Data supplied |

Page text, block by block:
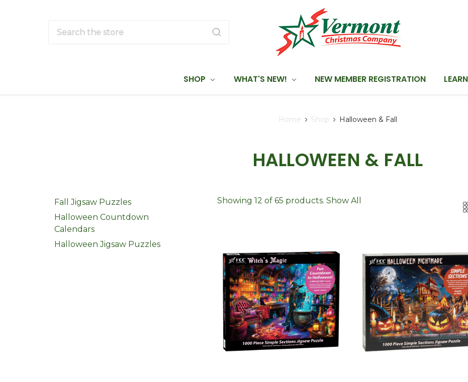
SHOP WHAT'S NEW! NEW MEMBER REGISTRATION
Home Shop Halloween & Fall
HALLOWEEN & FALL
Fall Jigsaw Puzzles
Halloween Countdown
Calendars
Halloween Jigsaw Puzzles
Showing 12 of 65 products. Show All
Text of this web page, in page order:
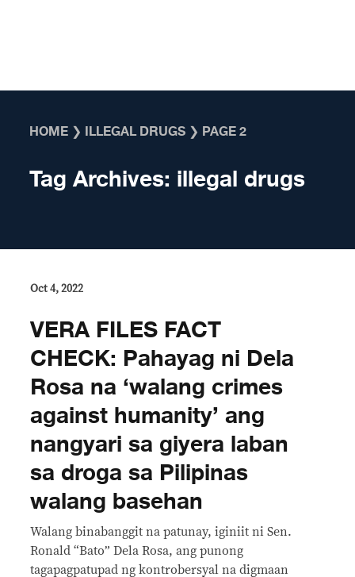
HOME ❯ ILLEGAL DRUGS ❯ PAGE 2
Tag Archives: illegal drugs
Oct 4, 2022
VERA FILES FACT
CHECK: Pahayag ni Dela
Rosa na ‘walang crimes
against humanity’ ang
nangyari sa giyera laban
sa droga sa Pilipinas
walang basehan
Walang binabanggit na patunay, iginiit ni Sen.
Ronald “Bato” Dela Rosa, ang punong
tagapagpatupad ng kontrobersyal na digmaan
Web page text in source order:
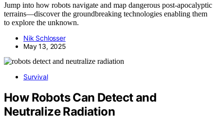
Jump into how robots navigate and map dangerous post-apocalyptic
terrains—discover the groundbreaking technologies enabling them
to explore the unknown.
Nik Schlosser
May 13, 2025
Survival
How Robots Can Detect and
Neutralize Radiation
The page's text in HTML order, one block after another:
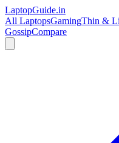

About this exercise |
Only the text of the entries above is to be given again, exactly, with the pictures left out.

Answer to the exercise |
Page text, block by block:
SHOP WHAT'S NEW! NEW MEMBER REGISTRATION
Home Shop Halloween & Fall
HALLOWEEN & FALL
Fall Jigsaw Puzzles
Halloween Countdown
Calendars
Halloween Jigsaw Puzzles
Showing 12 of 65 products. Show All
Text of this web page, in page order:
HOME ❯ ILLEGAL DRUGS ❯ PAGE 2
Tag Archives: illegal drugs
Oct 4, 2022
VERA FILES FACT
CHECK: Pahayag ni Dela
Rosa na ‘walang crimes
against humanity’ ang
nangyari sa giyera laban
sa droga sa Pilipinas
walang basehan
Walang binabanggit na patunay, iginiit ni Sen.
Ronald “Bato” Dela Rosa, ang punong
tagapagpatupad ng kontrobersyal na digmaan
Web page text in source order:
Jump into how robots navigate and map dangerous post-apocalyptic
terrains—discover the groundbreaking technologies enabling them
to explore the unknown.
Nik Schlosser
May 13, 2025
Survival
How Robots Can Detect and
Neutralize Radiation
The page's text in HTML order, one block after another:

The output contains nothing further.